À cet effet, après un pic à 31,9 % en septembre 2025, elle a ralenti à 25 % en décembre 2025, puis à 23,5 % en janvier 2026. Par ailleurs, le secteur textile, pilier de l’économie, a vu ses effectifs chuter sous la barre des 25 000 travailleurs.

Avec une insécurité alimentaire aiguë, FEWSNET signale une situation d’urgence (IPC Phase 4) dans plusieurs zones, dont Cité Soleil et Port-au-Prince. Plus de 1,4 million de déplacés internes ont été recensés par l’OIM en octobre 2025.


De plus, un déficit persistant dans les finances publiques. Les recettes fiscales ont progressé de 10,9 % au premier trimestre 2026, mais restent insuffisantes pour couvrir des dépenses budgétaires en forte hausse (+42,4 %).

Résultat : un déficit partiellement financé par des avances de la BRH à hauteur de 2 652,8 MG.


Alors que les exportations sont en baisse de 4,85 % (114,72 M$ US), affectées par la contraction du textile. Les importations sont en hausse de 4,57 % (1,24 Md$ US) avec un déficit commercial élargi à 1,12 Md$ US. De l’autre côté, le transferts de la diaspora est en forte progression (+10,5 %), contribuant à une légère appréciation de la gourde (130,62 HTG pour 1 $ US en décembre 2025).


La BRH a maintenu une orientation prudente : Taux de réserves obligatoires inchangés (40 % en gourdes, 53 % en devises). Taux d’intérêt sur bons BRH reconduits (6 %, 8 %, 11,5 %).

Interventions sur le marché des changes: 129,33 M$ US achetés, renforçant les réserves internationales.

Secteur bancaire: actif en hausse (+2,7 %), mais bénéfices en recul (-15,3 %). Le ratio de prêts improductifs s’est amélioré à 8,77 %, contre 9,98 % au trimestre précédent.


Néanmoins, la reprise économique dépend largement du rétablissement du climat sécuritaire et du renforcement institutionnel. Toutefois, le conflit au Moyen-Orient et le blocage du détroit d’Ormuz menacent d’alourdir la facture énergétique mondiale. Pour Haïti, fortement dépendante des importations pétrolières, cela pourrait inverser la tendance désinflationniste observée depuis fin 2025.


In fine, Haïti se trouve à la croisée des chemins. Malgré une inflation soi-disant en recul et une relative stabilité monétaire, les chocs climatiques, la crise sécuritaire et la fragilité institutionnelle continuent de peser lourdement. La prolongation de la loi HOPE/HELP et le maintien du TPS pour les migrants haïtiens aux États-Unis offrent un répit, mais la relance durable reste conditionnée à une stabilisation politique et sécuritaire.

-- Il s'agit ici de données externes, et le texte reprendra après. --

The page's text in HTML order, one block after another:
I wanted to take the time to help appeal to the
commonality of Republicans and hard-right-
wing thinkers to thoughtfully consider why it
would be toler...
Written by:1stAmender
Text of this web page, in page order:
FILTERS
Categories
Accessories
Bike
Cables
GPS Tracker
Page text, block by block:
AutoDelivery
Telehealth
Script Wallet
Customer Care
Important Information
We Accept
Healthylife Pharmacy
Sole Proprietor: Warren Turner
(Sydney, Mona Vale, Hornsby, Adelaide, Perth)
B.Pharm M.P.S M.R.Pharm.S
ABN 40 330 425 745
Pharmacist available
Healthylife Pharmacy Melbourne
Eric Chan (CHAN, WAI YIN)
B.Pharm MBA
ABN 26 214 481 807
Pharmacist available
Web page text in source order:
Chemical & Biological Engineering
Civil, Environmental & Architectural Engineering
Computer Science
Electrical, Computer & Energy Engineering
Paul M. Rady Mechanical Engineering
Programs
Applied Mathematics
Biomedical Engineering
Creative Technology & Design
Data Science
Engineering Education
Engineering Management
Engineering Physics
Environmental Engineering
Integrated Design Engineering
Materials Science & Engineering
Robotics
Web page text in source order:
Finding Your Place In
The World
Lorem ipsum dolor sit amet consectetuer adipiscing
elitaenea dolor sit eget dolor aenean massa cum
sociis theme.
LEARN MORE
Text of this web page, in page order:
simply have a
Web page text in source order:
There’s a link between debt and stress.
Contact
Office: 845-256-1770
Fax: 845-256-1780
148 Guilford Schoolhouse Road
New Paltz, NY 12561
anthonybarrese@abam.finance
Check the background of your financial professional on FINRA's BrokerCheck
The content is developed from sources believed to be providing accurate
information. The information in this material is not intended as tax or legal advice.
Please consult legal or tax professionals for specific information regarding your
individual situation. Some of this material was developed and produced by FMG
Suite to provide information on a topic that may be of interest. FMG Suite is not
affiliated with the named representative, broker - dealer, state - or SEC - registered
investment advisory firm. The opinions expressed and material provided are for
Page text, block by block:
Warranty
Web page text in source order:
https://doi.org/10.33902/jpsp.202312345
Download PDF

Par ailleurs, selon les projections du FMI publiées en janvier 2026, la croissance mondiale devrait atteindre 3,3 % en 2026, légèrement supérieure aux prévisions d’octobre 2025. Cette amélioration s’explique par la résilience des grandes économies, malgré des tensions géopolitiques et commerciales persistantes. États-Unis: croissance ralentie à 0,7 % au dernier trimestre 2025, contre 4,4 % précédemment, en raison de la paralysie budgétaire et des barrières tarifaires.

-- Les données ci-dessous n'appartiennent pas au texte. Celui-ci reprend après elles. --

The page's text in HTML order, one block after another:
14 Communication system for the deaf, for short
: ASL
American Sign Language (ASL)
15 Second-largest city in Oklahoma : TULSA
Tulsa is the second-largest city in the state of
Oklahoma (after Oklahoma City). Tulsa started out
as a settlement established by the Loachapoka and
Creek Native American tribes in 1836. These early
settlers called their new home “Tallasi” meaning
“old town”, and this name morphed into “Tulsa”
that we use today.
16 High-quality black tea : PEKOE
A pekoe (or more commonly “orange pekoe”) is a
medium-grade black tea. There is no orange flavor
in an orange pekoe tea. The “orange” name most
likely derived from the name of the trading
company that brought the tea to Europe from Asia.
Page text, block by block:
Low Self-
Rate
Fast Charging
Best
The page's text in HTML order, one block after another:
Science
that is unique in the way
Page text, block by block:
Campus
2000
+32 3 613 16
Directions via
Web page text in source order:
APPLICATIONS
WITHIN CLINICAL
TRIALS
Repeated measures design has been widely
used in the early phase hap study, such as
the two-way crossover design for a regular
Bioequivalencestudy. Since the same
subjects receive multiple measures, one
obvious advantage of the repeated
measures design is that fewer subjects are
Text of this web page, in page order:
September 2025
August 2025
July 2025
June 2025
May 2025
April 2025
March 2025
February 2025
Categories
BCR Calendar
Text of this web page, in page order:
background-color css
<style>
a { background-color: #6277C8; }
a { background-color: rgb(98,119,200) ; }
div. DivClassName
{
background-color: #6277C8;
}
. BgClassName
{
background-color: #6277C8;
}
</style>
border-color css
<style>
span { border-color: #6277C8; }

Sur le même intervalle considéré, la Zone Euro : progression modérée du PIB (+1,3 %), inflation maîtrisée à 2 %, chômage stable à 6,2 %. S’agissant de la région de l’Amérique latine et Caraïbes : prévision de croissance réduite à 2,3 % en 2026, avec une inflation en hausse en République dominicaine (4,95 % en décembre 2025).

Les prix des produits alimentaires et pétroliers ont reculé, le baril de Brent tombant à 62,54 $ US en décembre 2025.